Use this file to discover all available pages before exploring further.

Oracle AI 数据库支持 AI 工作负载,您可以在其中按含义(语义)而非仅关键词查询数据。它在一个系统中结合了对非结构化内容的语义搜索对业务数据的关系过滤——因此您可以构建检索工作流(如 RAG),而无需引入单独的向量数据库或将数据分散在多个平台上。 本指南演示如何使用 OracleVS(Oracle AI 向量搜索的 LangChain 向量存储集成)来:
  • 将文档和嵌入导入 Oracle
  • 运行相似性搜索
  • 创建 HNSW 和 IVF 索引
  • 应用元数据过滤器以进行高级检索
  • 在 Oracle Database 26ai 中启用混合搜索(关键词 + 语义)
  • 使用 Oracle Text 运行全文搜索

先决条件

安装 langchain-oracledbpython-oracledb 驱动程序将作为依赖项自动安装。
pip install -qU langchain-oracledb

连接到 Oracle 数据库

以下示例代码将展示如何连接到 Oracle 数据库。默认情况下,python-oracledb 以‘Thin’模式运行,直接连接到 Oracle 数据库。此模式不需要 Oracle 客户端库。但是,当 python-oracledb 使用它们时,有一些额外的功能可用。当使用 Oracle 客户端库时,python-oracledb 被称为处于‘Thick’模式。两种模式都具有全面的功能,支持 Python 数据库 API v2.0 规范。请参阅以下 指南,其中介绍了每种模式支持的功能。如果您无法使用 thin-mode,可能需要切换到 thick-mode。
import oracledb

# Please update with your username, password, hostname, port and service_name
username = "<username>"
password = "<password>"
dsn = "<hostname>:<port>/<service_name>"

connection = oracledb.connect(user=username, password=password, dsn=dsn)
print("Connection successful!")

导入所需的依赖项

from langchain_oracledb.vectorstores import oraclevs
from langchain_oracledb.vectorstores.oraclevs import OracleVS
from langchain_community.vectorstores.utils import DistanceStrategy
from langchain_core.documents import Document
from langchain_huggingface import HuggingFaceEmbeddings

加载文档

# Define a list of documents (The examples below are 5 random documents from Oracle Concepts Manual )

documents_json_list = [
    {
        "id": "cncpt_15.5.3.2.2_P4",
        "text": "If the answer to any preceding questions is yes, then the database stops the search and allocates space from the specified tablespace; otherwise, space is allocated from the database default shared temporary tablespace.",
        "link": "https://docs.oracle.com/en/database/oracle/oracle-database/23/cncpt/logical-storage-structures.html#GUID-5387D7B2-C0CA-4C1E-811B-C7EB9B636442",
    },
    {
        "id": "cncpt_15.5.5_P1",
        "text": "A tablespace can be online (accessible) or offline (not accessible) whenever the database is open.\nA tablespace is usually online so that its data is available to users.

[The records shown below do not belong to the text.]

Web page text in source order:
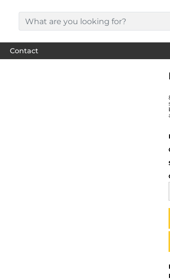
Contact
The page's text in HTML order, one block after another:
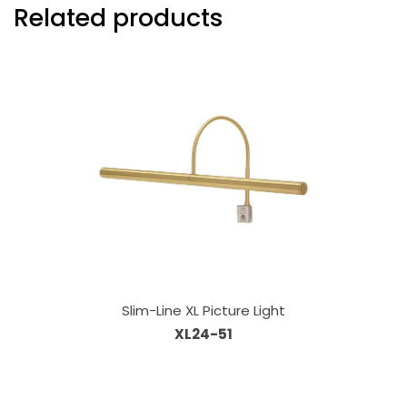
Related products
Slim-Line XL Picture Light
XL24-51

The SYSTEM tablespace and temporary tablespaces cannot be taken offline.",
        "link": "https://docs.oracle.com/en/database/oracle/oracle-database/23/cncpt/logical-storage-structures.html#GUID-D02B2220-E6F5-40D9-AFB5-BC69BCEF6CD4",
    },
    {
        "id": "cncpt_22.3.4.3.1_P2",
        "text": "The database stores LOBs differently from other data types. Creating a LOB column implicitly creates a LOB segment and a LOB index. The tablespace containing the LOB segment and LOB index, which are always stored together, may be different from the tablespace containing the table.\nSometimes the database can store small amounts of LOB data in the table itself rather than in a separate LOB segment.",
        "link": "https://docs.oracle.com/en/database/oracle/oracle-database/23/cncpt/concepts-for-database-developers.html#GUID-3C50EAB8-FC39-4BB3-B680-4EACCE49E866",
    },
    {
        "id": "cncpt_22.3.4.3.1_P3",
        "text": "The LOB segment stores data in pieces called chunks. A chunk is a logically contiguous set of data blocks and is the smallest unit of allocation for a LOB. A row in the table stores a pointer called a LOB locator, which points to the LOB index. When the table is queried, the database uses the LOB index to quickly locate the LOB chunks.",
        "link": "https://docs.oracle.com/en/database/oracle/oracle-database/23/cncpt/concepts-for-database-developers.html#GUID-3C50EAB8-FC39-4BB3-B680-4EACCE49E866",
    },
]
# Create LangChain Documents

documents_langchain = []

for doc in documents_json_list:
    metadata = {"id": doc["id"], "link": doc["link"]}
    doc_langchain = Document(page_content=doc["text"], metadata=metadata)
    documents_langchain.append(doc_langchain)

使用不同的距离度量创建向量存储

首先,我们将创建三个具有不同距离函数的向量存储。由于我们尚未在其中创建索引,它们目前只会创建表。稍后我们将使用这些向量存储来创建 HNSW 索引。要了解有关 Oracle AI 向量搜索支持的索引类型的更多信息,请参阅以下 指南 您可以手动连接到 Oracle 数据库,并将看到三个表: Documents_DOT, Documents_COSINEDocuments_EUCLIDEAN 然后我们将创建另外三个表 Documents_DOT_IVF, Documents_COSINE_IVFDocuments_EUCLIDEAN_IVF,用于 在这些表上创建 IVF 索引而不是 HNSW 索引。
# Ingest documents into Oracle Vector Store using different distance strategies

# When using our API calls, start by initializing your vector store with a subset of your documents
# through from_documents(), then incrementally add more documents using add_texts().
# This approach prevents system overload and ensures efficient document processing.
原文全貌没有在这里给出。